青森県中南地域県民局は8日、リンゴ黒星病の発生源となる越冬落葉の処理を省力化するため、県産業技術センターりんご研究所(黒石市)や農業機械メーカーなどが共同開発している「落葉収集機」の実演会を弘前市のリンゴ園地で行った。乗用草刈り機でけん引し、地面に張り付いた落ち葉をかき集める仕組みで、実用化は来春の見込み。

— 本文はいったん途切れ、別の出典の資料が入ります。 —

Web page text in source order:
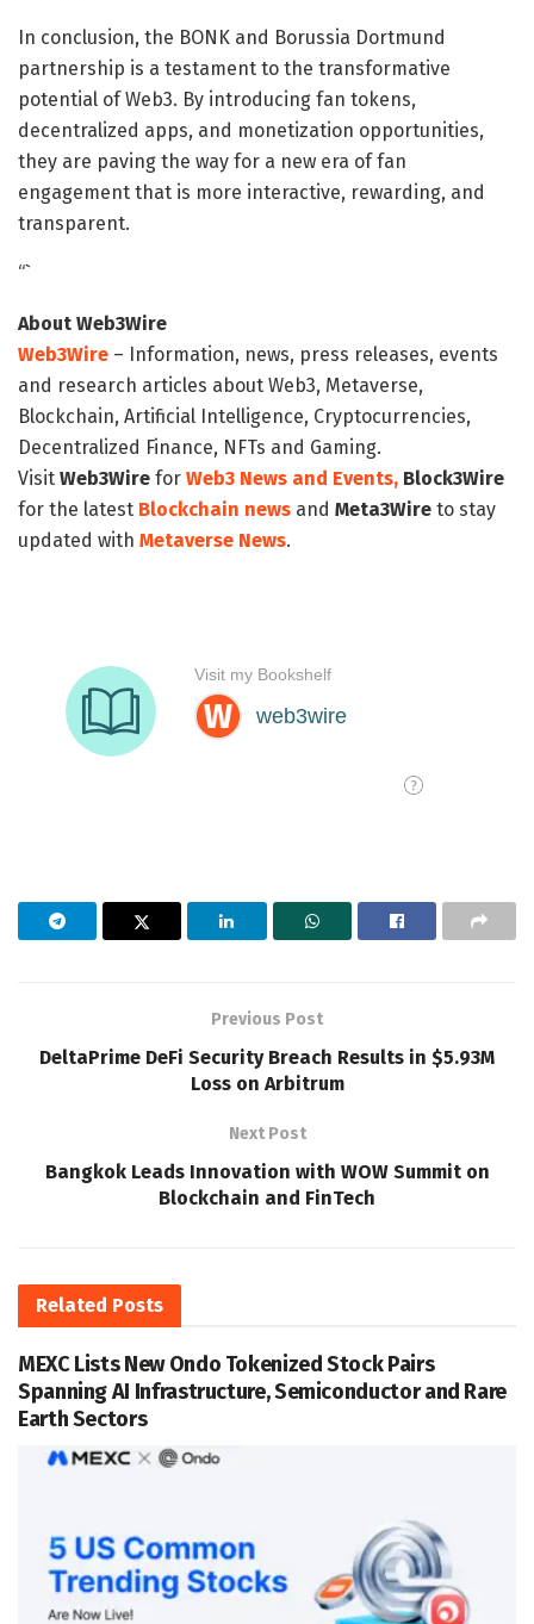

 黒星病は葉や果実に黒い斑点が出る病気。昨年度の発生は抑えたものの2016年以降、県内各地で多発傾向にある。被害に遭った葉を除去したり、すき込んだりする「耕種的防除」が重要だが、労働力確保が課題となっている。

 実演は同市相馬地区の田澤敬さん(40)の園地で行った。「オーレック」(本社福岡県)の担当者が、でこぼこのある園地に対応し、果樹の枝下も通れるよう開発した落葉収集機を披露した。収集エリアを3回程度走行すると大部分の落ち葉が除去でき、同研究所などの実証結果によると手作業に比べ作業能率は約30倍という。

 実演の様子を見た田澤さんは「人の手で集めるより、すごく楽になりそうだ」と評価。同社は来春にも、20万〜30万円ほどで販売したいとしている。

 国は昨年、治療効果もある新たな防除薬剤を登録した。同県民局地域農林水産部の熊谷泰治次長は「楽観視はできない。薬剤だけに頼らず、耕種的防除も行ってほしい」と呼び掛けた。